脳外傷後のうつ状態
 =リハビリテーション患者と「うつ」(2)

 どのような悩みでも、その心理的対処をうまくしないと「うつ病」になるおそれがある。身体の病気になっても、それを心理的に苦にしすぎるとうつ病を併発する。それに気がつかないでいると自殺される。自分の問題がつらいもので、コントロール不能である、解決できないということが予測されて、否定的な思考を繰り返すと、うつ病になる。

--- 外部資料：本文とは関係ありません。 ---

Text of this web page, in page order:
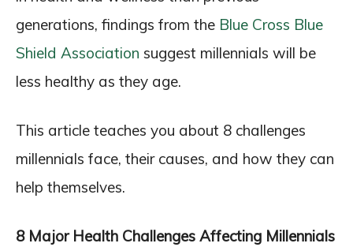
generations, findings from the Blue Cross Blue
Shield Association suggest millennials will be
less healthy as they age.
This article teaches you about 8 challenges
millennials face, their causes, and how they can
help themselves.
8 Major Health Challenges Affecting Millennials
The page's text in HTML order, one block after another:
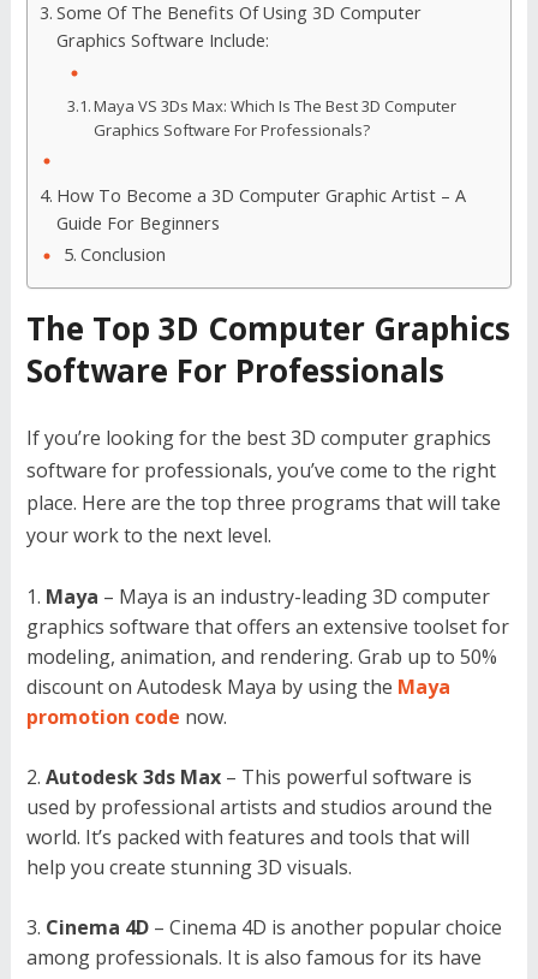
Some Of The Benefits Of Using 3D Computer
Graphics Software Include:
Maya VS 3Ds Max: Which Is The Best 3D Computer
Graphics Software For Professionals?
How To Become a 3D Computer Graphic Artist – A
Guide For Beginners
Conclusion
The Top 3D Computer Graphics
Software For Professionals
If you’re looking for the best 3D computer graphics
software for professionals, you’ve come to the right
place. Here are the top three programs that will take
your work to the next level.
Maya – Maya is an industry-leading 3D computer
graphics software that offers an extensive toolset for
modeling, animation, and rendering. Grab up to 50%
discount on Autodesk Maya by using the Maya
promotion code now.
Autodesk 3ds Max– This powerful software is
used by professional artists and studios around the
world. It’s packed with features and tools that will
help you create stunning 3D visuals.
Cinema 4D– Cinema 4D is another popular choice
among professionals. It is also famous for its have
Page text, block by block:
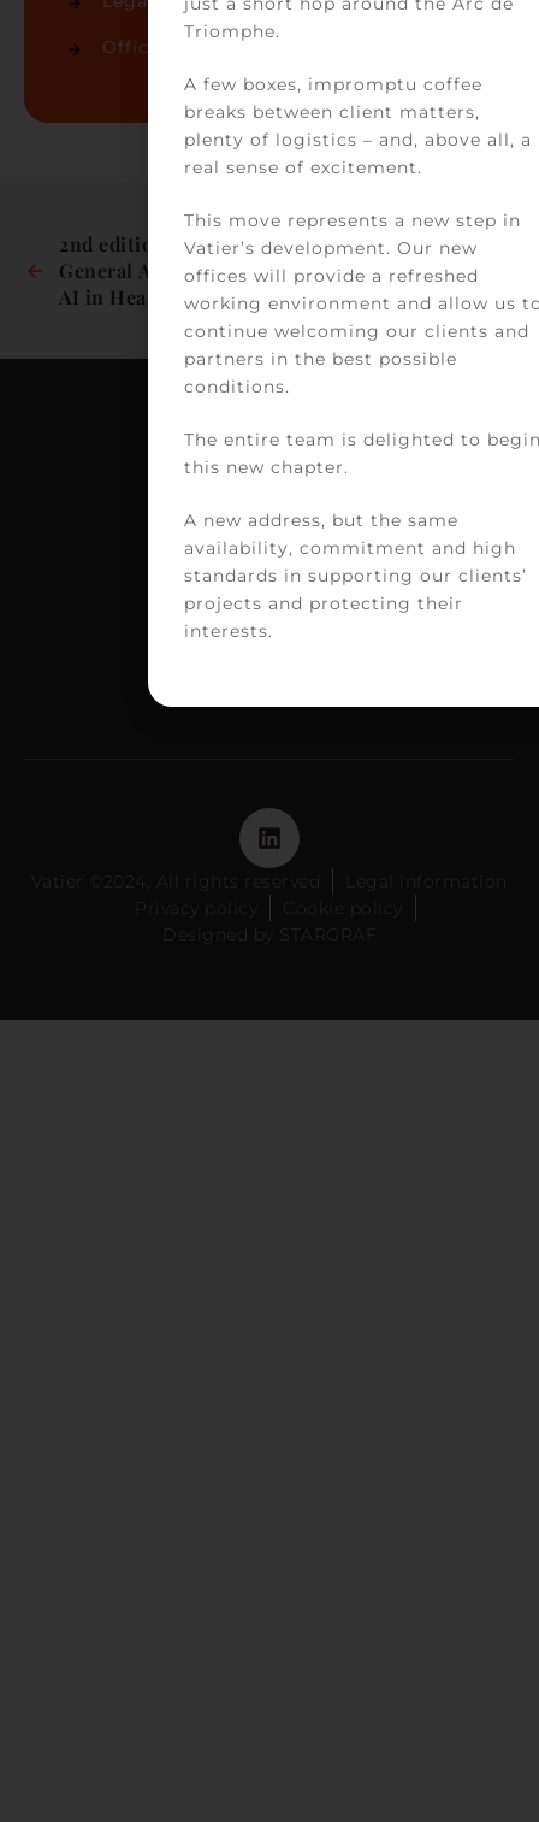
Office news (42)
2nd edition of the
General Assembly on
AI in Healthcare
Virtual clinics:
between innovation
and legal
framework?
Vatier ©2024, All rights reserved
Legal information
Privacy policy
Cookie policy
Designed by STARGRAF
Triomphe.
A few boxes, impromptu coffee
breaks between client matters,
plenty of logistics – and, above all, a
real sense of excitement.
This move represents a new step in
Vatier’s development. Our new
offices will provide a refreshed
working environment and allow us
continue welcoming our clients and
partners in the best possible
conditions.
The entire team is delighted to
this new chapter.
A new address, but the same
availability, commitment and high
standards in supporting our clients’
projects and protecting their
interests.
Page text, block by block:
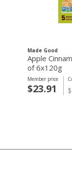
Made Good
Apple
of 6x120g
Member price
$23.91
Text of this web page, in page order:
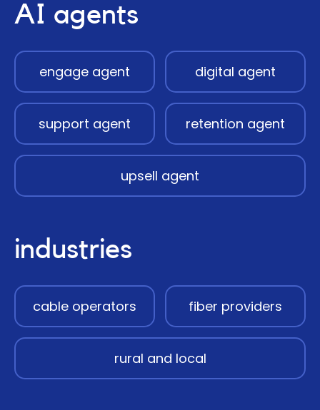
AI agents
engage agent digital agent
support agent retention agent
upsell agent
industries
cable operators fiber providers
rural and local
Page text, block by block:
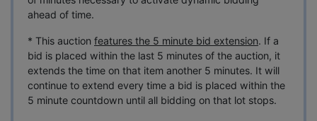
ahead of time.
* This auction features the 5 minute bid extension. If a
bid is placed within the last 5 minutes of the auction, it
extends the time on that item another 5 minutes. It will
continue to extend every time a bid is placed within the
5 minute countdown until all bidding on that lot stops.
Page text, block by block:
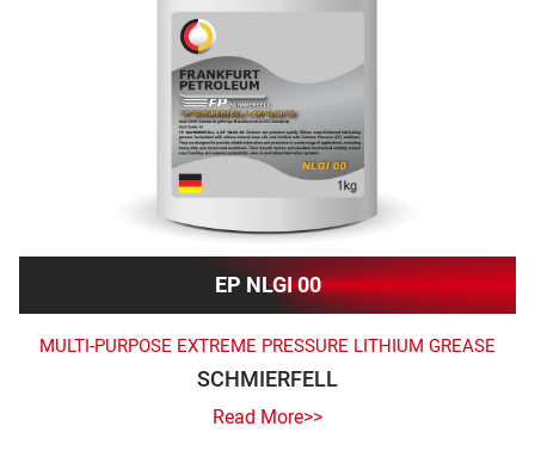
EP NLGI 00
MULTI-PURPOSE EXTREME PRESSURE LITHIUM GREASE
SCHMIERFELL
Read More>>
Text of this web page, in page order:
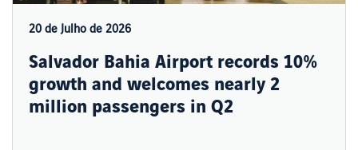
20 de Julho de 2026
Salvador Bahia Airport records 10%
growth and welcomes nearly 2
million passengers in Q2
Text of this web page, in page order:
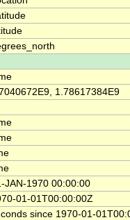
1.78617384E9
JAN-1970 00:00:00
01-01T00:00:00Z
since 1970-01-
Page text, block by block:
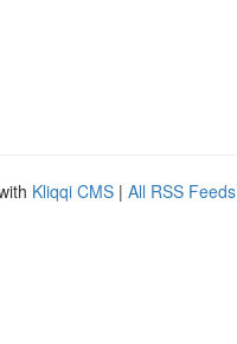
Kliqqi CMS | All RSS Feeds
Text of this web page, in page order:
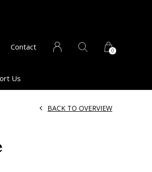
Us
Contact 0
BACK TO OVERVIEW
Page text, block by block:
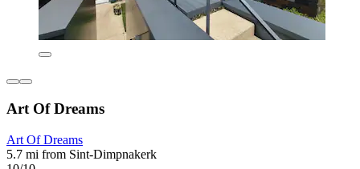
Art Of Dreams
Art Of Dreams
5.7 mi from Sint-Dimpnakerk
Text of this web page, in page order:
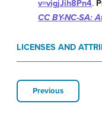
v=vigjJih8Pn4.
CC BY-NC-SA:
LICENSES AND
Previous
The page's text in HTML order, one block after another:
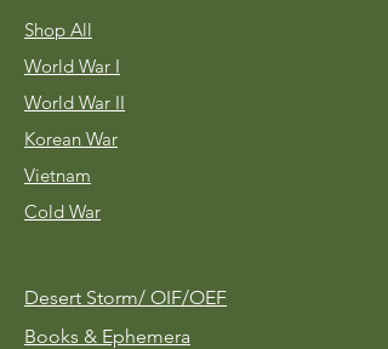
Shop All
World War I
World War II
Korean War
Vietnam
Cold War
Desert Storm/ OIF/OEF
Books & Ephemera
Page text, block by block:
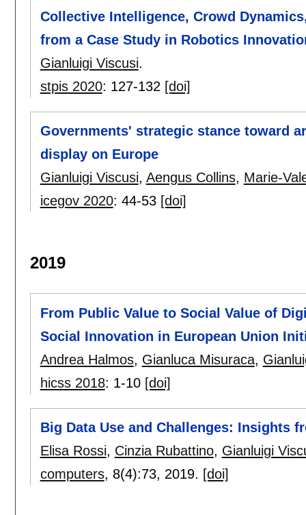
Collective Intelligence, Crowd
from a Case Study in Robotics
Gianluigi Viscusi.
stpis 2020: 127-132 [doi]
Governments' strategic stance toward
display on Europe
Gianluigi Viscusi, Aengus Collins, Marie-
icegov 2020: 44-53 [doi]
2019
From Public Value to Social Value of
Social Innovation in European Union
Andrea Halmos, Gianluca Misuraca,
hicss 2018: 1-10 [doi]
Big Data Use and Challenges: Insights
Elisa Rossi, Cinzia Rubattino, Gianluigi
computers, 8(4):73, 2019. [doi]
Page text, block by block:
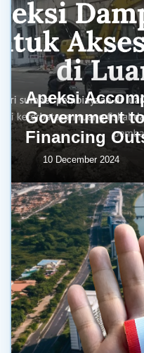
Apeksi
Government
Financing
10 December 2024
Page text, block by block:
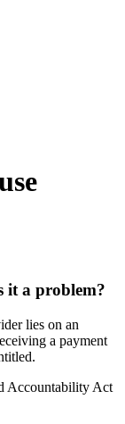
it a problem?
lies on an
a payment
Accountability Act
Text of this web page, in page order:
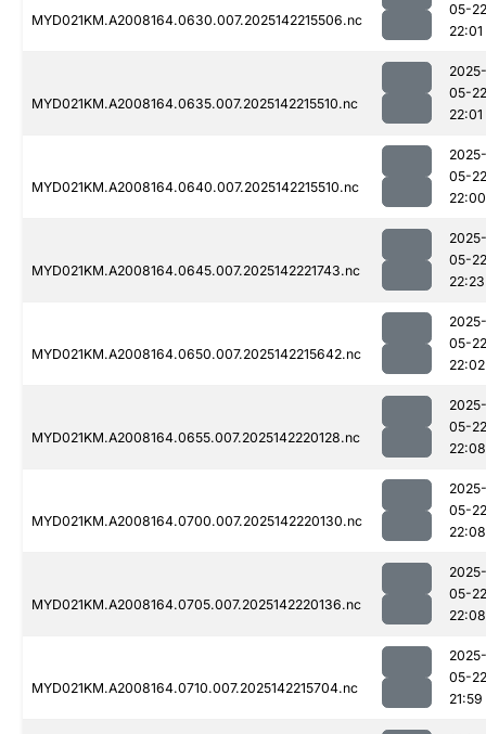
MYD021KM.A2008164.0630.007.2025142215506.nc
05-22
22:01
MYD021KM.A2008164.0635.007.2025142215510.nc
2025-
05-22
22:01
MYD021KM.A2008164.0640.007.2025142215510.nc
2025-
05-22
22:00
MYD021KM.A2008164.0645.007.2025142221743.nc
2025-
05-22
22:23
MYD021KM.A2008164.0650.007.2025142215642.nc
2025-
05-22
22:02
MYD021KM.A2008164.0655.007.2025142220128.nc
2025-
05-22
22:08
MYD021KM.A2008164.0700.007.2025142220130.nc
2025-
05-22
22:08
MYD021KM.A2008164.0705.007.2025142220136.nc
2025-
05-22
22:08
MYD021KM.A2008164.0710.007.2025142215704.nc
2025-
05-22
21:59
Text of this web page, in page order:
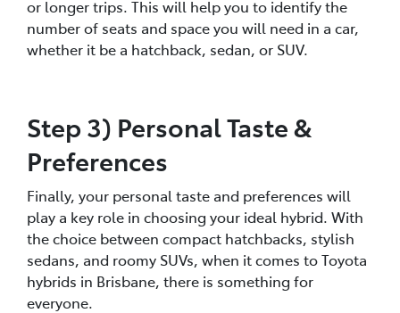
or longer trips. This will help you to identify the
number of seats and space you will need in a car,
whether it be a hatchback, sedan, or SUV.
Step 3) Personal Taste &
Preferences
Finally, your personal taste and preferences will
play a key role in choosing your ideal hybrid. With
the choice between compact hatchbacks, stylish
sedans, and roomy SUVs, when it comes to Toyota
hybrids in Brisbane, there is something for
everyone.
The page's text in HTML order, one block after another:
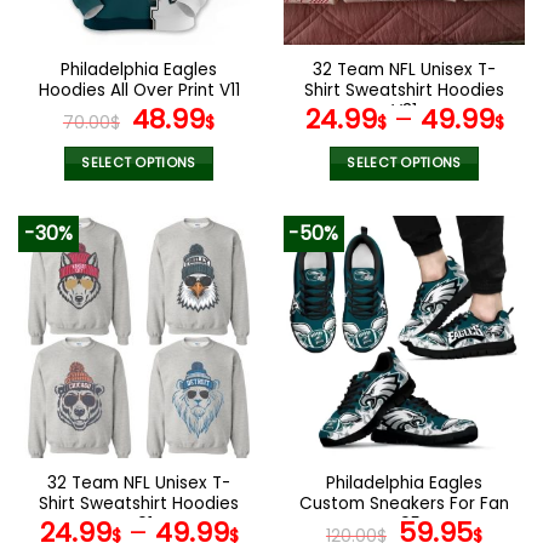
chosen
on
the
product
page
chosen
on
the
product
page
Philadelphia Eagles
Hoodies All Over Print V11
70.00$ Original
price
was:
48.99$Current
SELECT OPTIONS
product
has
multiple
variants.
The
options
may
chosen
on
the
product
page
32 Team NFL Unisex T-
Shirt Sweatshirt Hoodies
V31
24.99$– 49.99$
SELECT OPTIONS
product
has
multiple
variants.
The
options
may
be
chosen
on
the
product
page
-30%
32 Team NFL Unisex T-
Shirt Sweatshirt Hoodies
V01
24.99$– 49.99$
-50%
Philadelphia Eagles
Custom Sneakers For Fan
V95
120.00$ Original
59.95$
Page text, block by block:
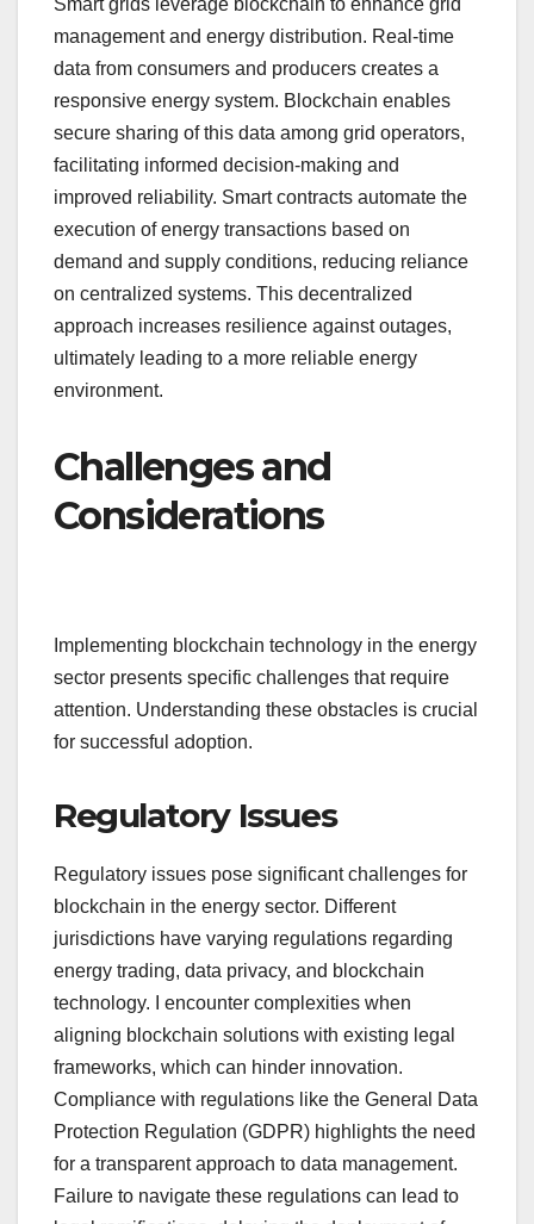
Smart grids leverage blockchain to enhance grid
management and energy distribution. Real-time
data from consumers and producers creates a
responsive energy system. Blockchain enables
secure sharing of this data among grid operators,
facilitating informed decision-making and
improved reliability. Smart contracts automate the
execution of energy transactions based on
demand and supply conditions, reducing reliance
on centralized systems. This decentralized
approach increases resilience against outages,
ultimately leading to a more reliable energy
environment.
Challenges and
Considerations
Implementing blockchain technology in the energy
sector presents specific challenges that require
attention. Understanding these obstacles is crucial
for successful adoption.
Regulatory Issues
Regulatory issues pose significant challenges for
blockchain in the energy sector. Different
jurisdictions have varying regulations regarding
energy trading, data privacy, and blockchain
technology. I encounter complexities when
aligning blockchain solutions with existing legal
frameworks, which can hinder innovation.
Compliance with regulations like the General Data
Protection Regulation (GDPR) highlights the need
for a transparent approach to data management.
Failure to navigate these regulations can lead to
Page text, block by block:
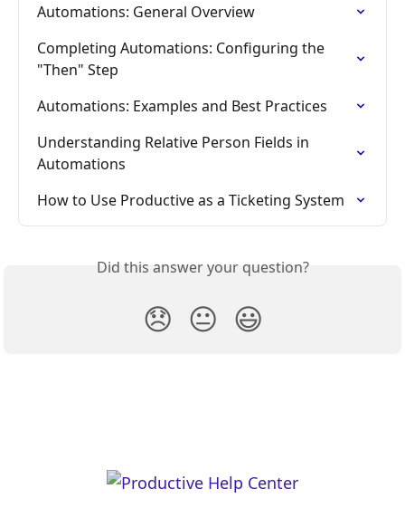
Automations: General Overview
Completing Automations: Configuring the
"Then" Step
Automations: Examples and Best Practices
Understanding Relative Person Fields in
Automations
How to Use Productive as a Ticketing System
Did this answer your question?
😞 😐 😃
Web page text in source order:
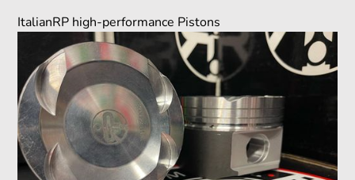
ItalianRP high-performance Pistons
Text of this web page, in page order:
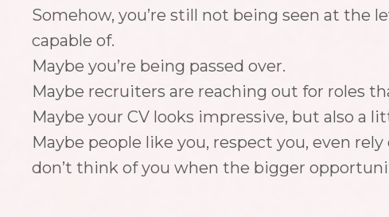
Somehow, you’re still not being seen at the
capable of.
Maybe you’re being passed over.
Maybe recruiters are reaching out for roles
Maybe your CV looks impressive, but also a
Maybe people like you, respect you, even
don’t think of you when the bigger
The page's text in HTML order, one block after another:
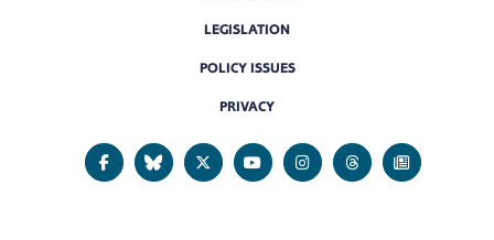
LEGISLATION
POLICY ISSUES
PRIVACY
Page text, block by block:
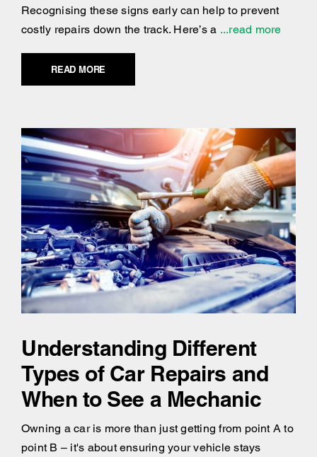
Recognising these signs early can help to prevent
costly repairs down the track. Here’s a ...read more
READ MORE
Understanding Different
Types of Car Repairs and
When to See a Mechanic
Owning a car is more than just getting from point A to
point B – it's about ensuring your vehicle stays
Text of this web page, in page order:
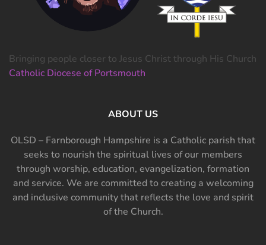
Bringing people closer to Jesus Christ through His Church
Catholic Diocese of Portsmouth
ABOUT US
OLSD – Farnborough Hampshire is a Catholic parish that
seeks to nourish the spiritual lives of our members
through worship, education, evangelization, formation
and service. We are committed to creating a welcoming
and inclusive community that reflects the love and spirit
of the Church.
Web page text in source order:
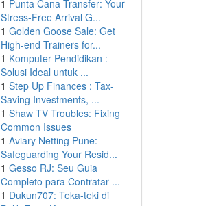
1 Punta Cana Transfer: Your
Stress-Free Arrival G...
1 Golden Goose Sale: Get
High-end Trainers for...
1 Komputer Pendidikan :
Solusi Ideal untuk ...
1 Step Up Finances : Tax-
Saving Investments, ...
1 Shaw TV Troubles: Fixing
Common Issues
1 Aviary Netting Pune:
Safeguarding Your Resid...
1 Gesso RJ: Seu Guia
Completo para Contratar ...
1 Dukun707: Teka-teki di
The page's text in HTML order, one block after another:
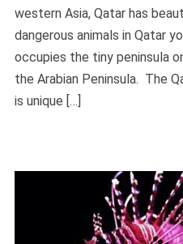
western Asia, Qatar has
dangerous animals in Qatar
occupies the tiny peninsula
the Arabian Peninsula. The
is unique […]
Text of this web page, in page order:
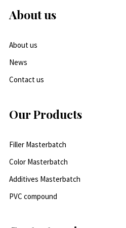
About us
About us
News
Contact us
Our Products
Filler Masterbatch
Color Masterbatch
Additives Masterbatch
PVC compound
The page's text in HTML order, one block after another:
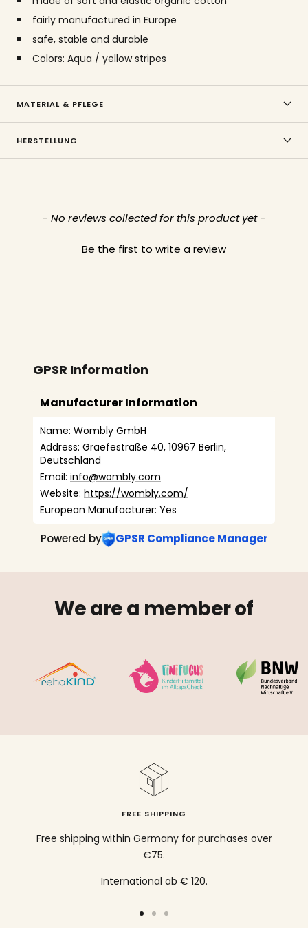
fairly manufactured in Europe
safe, stable and durable
Colors: Aqua / yellow stripes
MATERIAL & PFLEGE
HERSTELLUNG
- No reviews collected for this product yet -
Be the first to write a review
New content loaded
GPSR Information
Manufacturer Information
Name: Wombly GmbH
Address: Graefestraße 40, 10967 Berlin,
Deutschland
Email: info@wombly.com
Website: https://wombly.com/
European Manufacturer: Yes
Powered by GPSR Compliance Manager
We are a member of
FREE SHIPPING
Free shipping within Germany for purchases over
€75.
International ab € 120.

 「リハビリテーション患者とうつ」を特集した雑誌があるので、そこから簡単に事情を要約している。今回は、「脳外傷後のうつ状態」である。  リハビリテーション専門病院で治療を必要とする外傷性脳損傷(脳外傷)の患者に、うつ状態が出現することがある。当雑誌に、その割合を報告した事例が、紹介されている。以下、雑誌の論文による(注1)  脳外傷後の、うつ状態として、「記憶・注意・集中力の低下、人格変化、情緒や行動の障害などを呈している。なかでも、不安、抑うつ、脱抑制、易興奮性、病識欠如などの情緒や行動の障害は、リハを進めていくうえで大きな問題となる。」(注2)

 そのような「うつ状態」は、脳外傷による神経伝達物資の代謝異常、神経内分泌系の変調、病巣との関連、社会的要因などいくつかの原因が報告されている。
 論文の著者の病院では、リハビリテーション患者のうつ状態に対して、環境調整や薬物療法(SSRIなど)を行っている。
 「自己洞察瞑想療法」も、注意力の向上、感情処理法の効果があり、うつ病に効果があるので、リハビリテーションの場でも、試験的に適用してみることをすすめたい。